Despi-o. Deitei-o no caminho da estrada abandonada. Posição de homem
ritruviano. Fixei firmemente as estacas. Uma em cada extremidade da figura.
Ligeiramente inclinadas para fora. Com cada pedaço do grosso sisal dei três voltas
nas extremidades e as prendi firmemente nas estacas. Apliquei uma injeção de
adrenalina. Acordou imediatamente. Com um sorriso no rosto, misto de lascívia e
loucura, tirei do bolso traseiro uma pequena faca de aço carbono. Afiada
cirurgicamente. Cuidadosamente, separei o pau, o saco, a carne peluda que
recobre o púbis, como um troféu. Cauterizei com a barra quente.

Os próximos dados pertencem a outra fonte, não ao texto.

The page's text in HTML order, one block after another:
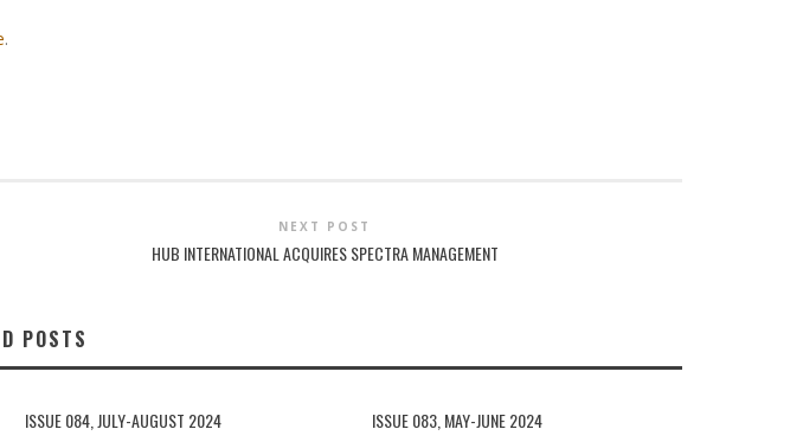
.
NEXT POST
HUB INTERNATIONAL ACQUIRES SPECTRA MANAGEMENT
POSTS
ISSUE 084, JULY-AUGUST 2024 ISSUE 083, MAY-JUNE 2024
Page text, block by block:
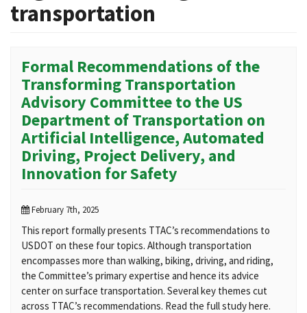
transportation
Formal Recommendations of the
Transforming Transportation
Advisory Committee to the US
Department of Transportation on
Artificial Intelligence, Automated
Driving, Project Delivery, and
Innovation for Safety
February 7th, 2025
This report formally presents TTAC’s recommendations to
USDOT on these four topics. Although transportation
encompasses more than walking, biking, driving, and riding,
the Committee’s primary expertise and hence its advice
center on surface transportation. Several key themes cut
across TTAC’s recommendations. Read the full study here.
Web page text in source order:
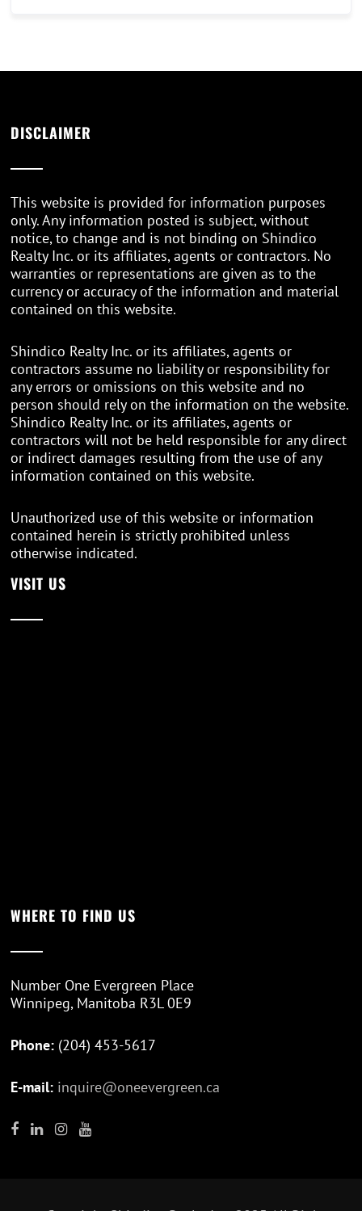
DISCLAIMER
This website is provided for information purposes
only. Any information posted is subject, without
notice, to change and is not binding on Shindico
Realty Inc. or its affiliates, agents or contractors. No
warranties or representations are given as to the
currency or accuracy of the information and material
contained on this website.
Shindico Realty Inc. or its affiliates, agents or
contractors assume no liability or responsibility for
any errors or omissions on this website and no
person should rely on the information on the website.
Shindico Realty Inc. or its affiliates, agents or
contractors will not be held responsible for any direct
or indirect damages resulting from the use of any
information contained on this website.
Unauthorized use of this website or information
contained herein is strictly prohibited unless
otherwise indicated.
VISIT US
WHERE TO FIND US
Number One Evergreen Place
Winnipeg, Manitoba R3L 0E9
Phone: (204) 453-5617
E-mail: inquire@oneevergreen.ca
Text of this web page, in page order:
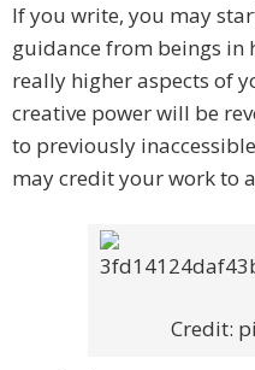
If you write, you may
guidance from beings in
really higher aspects of
creative power will be
to previously
may credit your work to
Credit:
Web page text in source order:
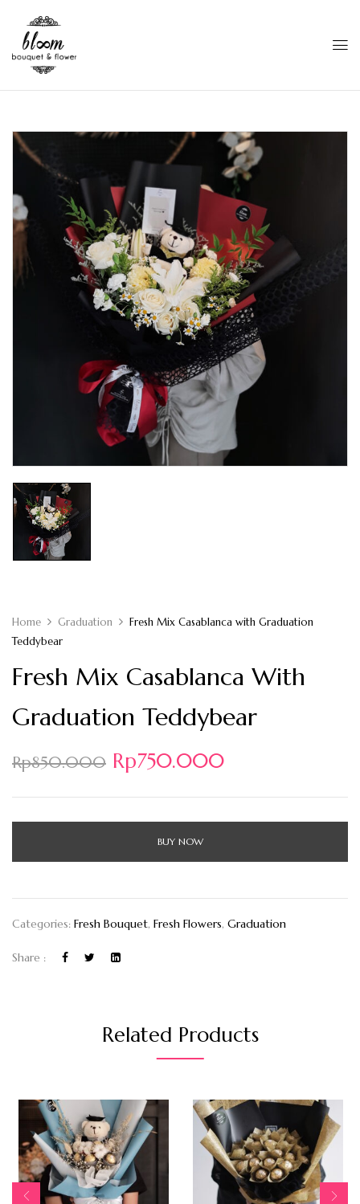
Home Graduation
Fresh Mix Casablanca with Graduation
Teddybear
Fresh Mix Casablanca With
Graduation Teddybear
Rp850.000 Rp750.000
BUY NOW
Categories: Fresh Bouquet, Fresh Flowers, Graduation
Share :
Related Products
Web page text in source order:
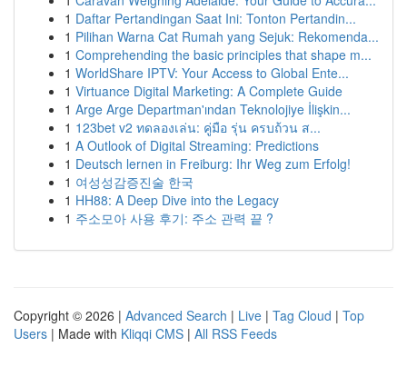
1 Daftar Pertandingan Saat Ini: Tonton Pertandin...
1 Pilihan Warna Cat Rumah yang Sejuk: Rekomenda...
1 Comprehending the basic principles that shape m...
1 WorldShare IPTV: Your Access to Global Ente...
1 Virtuance Digital Marketing: A Complete Guide
1 Arge Arge Departman'ından Teknolojiye İlişkin...
1 123bet v2 ทดลองเล่น: คู่มือ รุ่น ครบถ้วน ส...
1 A Outlook of Digital Streaming: Predictions
1 Deutsch lernen in Freiburg: Ihr Weg zum Erfolg!
1 여성성감증진술 한국
1 HH88: A Deep Dive into the Legacy
1 주소모아 사용 후기: 주소 관력 끝 ?
Copyright © 2026 | Advanced Search | Live | Tag Cloud | Top
Users | Made with Kliqqi CMS | All RSS Feeds

O garoto entrou
em choque. (Sai do clima pesado, banalizando, comenta animadamente) Afinal, o
objetivo não era que ele se esvaísse em sangue, eu queria, queria muito que ele
visse tudo. (Voltando gradativamente à solenidade inicial) Chupei a cabeça do pau
dele. Tinha um formato estranho, alongado demais, quase metade do tamanho
do pau. Arranquei-a com os dentes, mastiguei, engoli. O restante, joguei dentro
do saco de estopa. Desmaiou.

Fui considerado insano, inimputável.